EXERCISE BRIEF: Skip the images. Copy the records exactly as written.
━━━━━ EXERCISE DATA
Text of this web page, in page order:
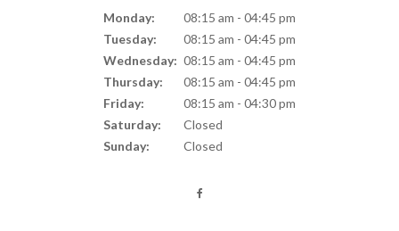
Monday:
08:15 am - 04:45 pm
Tuesday:
08:15 am - 04:45 pm
Wednesday: 08:15 am - 04:45 pm
Thursday:
08:15 am - 04:45 pm
Friday:
08:15 am - 04:30 pm
Saturday:
Closed
Sunday:
Closed
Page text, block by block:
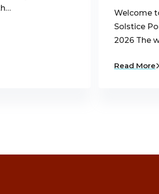
Welcome
Solstice
2026 The
Read More
━━━━━━━━━━
COMPLETED TASK:
Text of this web page, in page order:
Monday:
08:15 am - 04:45 pm
Tuesday:
08:15 am - 04:45 pm
Wednesday: 08:15 am - 04:45 pm
Thursday:
08:15 am - 04:45 pm
Friday:
08:15 am - 04:30 pm
Saturday:
Closed
Sunday:
Closed
Page text, block by block:
Welcome
Solstice
2026 The
Read More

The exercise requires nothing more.